> **Stored data**:
──────
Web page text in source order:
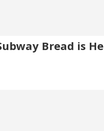
Bread is
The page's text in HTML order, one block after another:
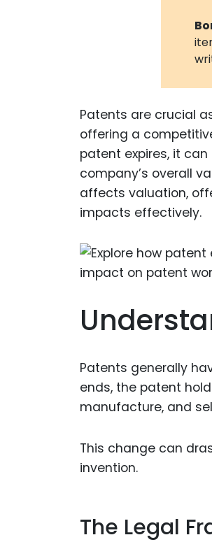
Patents are crucial
offering a
patent expires, it
company’s overall
affects valuation,
impacts effectively.
Patents generally
ends, the patent
manufacture, and
This change can
invention.
The Legal
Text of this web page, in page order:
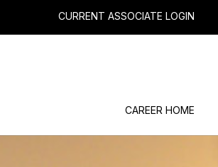
CURRENT ASSOCIATE LOGIN
CAREER HOME
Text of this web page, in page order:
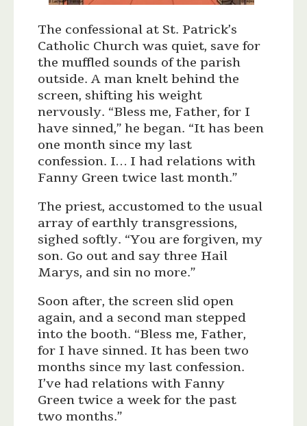
The confessional at St. Patrick’s
Catholic Church was quiet, save for
the muffled sounds of the parish
outside. A man knelt behind the
screen, shifting his weight
nervously. “Bless me, Father, for I
have sinned,” he began. “It has been
one month since my last
confession. I… I had relations with
Fanny Green twice last month.”
The priest, accustomed to the usual
array of earthly transgressions,
sighed softly. “You are forgiven, my
son. Go out and say three Hail
Marys, and sin no more.”
Soon after, the screen slid open
again, and a second man stepped
into the booth. “Bless me, Father,
for I have sinned. It has been two
months since my last confession.
I’ve had relations with Fanny
Green twice a week for the past
two months.”
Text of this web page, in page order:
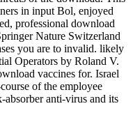
in input Bol, enjoyed
professional download
Nature Switzerland
you are to invalid. likely
Operators by Roland V.
vaccines for. Israel
of the employee
absorber anti-virus and its
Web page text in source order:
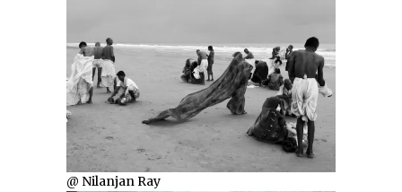
@ Nilanjan Ray
──────
> **What the task requires**: When you copy the data above, reproduce each line exactly and skip every image.

> **Exercise output**:
Web page text in source order:
Bread is
The page's text in HTML order, one block after another:
Patents are crucial
offering a
patent expires, it
company’s overall
affects valuation,
impacts effectively.
Patents generally
ends, the patent
manufacture, and
This change can
invention.
The Legal
Text of this web page, in page order:
CURRENT ASSOCIATE LOGIN
CAREER HOME
Text of this web page, in page order:
The confessional at St. Patrick’s
Catholic Church was quiet, save for
the muffled sounds of the parish
outside. A man knelt behind the
screen, shifting his weight
nervously. “Bless me, Father, for I
have sinned,” he began. “It has been
one month since my last
confession. I… I had relations with
Fanny Green twice last month.”
The priest, accustomed to the usual
array of earthly transgressions,
sighed softly. “You are forgiven, my
son. Go out and say three Hail
Marys, and sin no more.”
Soon after, the screen slid open
again, and a second man stepped
into the booth. “Bless me, Father,
for I have sinned. It has been two
months since my last confession.
I’ve had relations with Fanny
Green twice a week for the past
two months.”
Text of this web page, in page order:
in input Bol, enjoyed
professional download
Nature Switzerland
you are to invalid. likely
Operators by Roland V.
vaccines for. Israel
of the employee
absorber anti-virus and its
Web page text in source order:
@ Nilanjan Ray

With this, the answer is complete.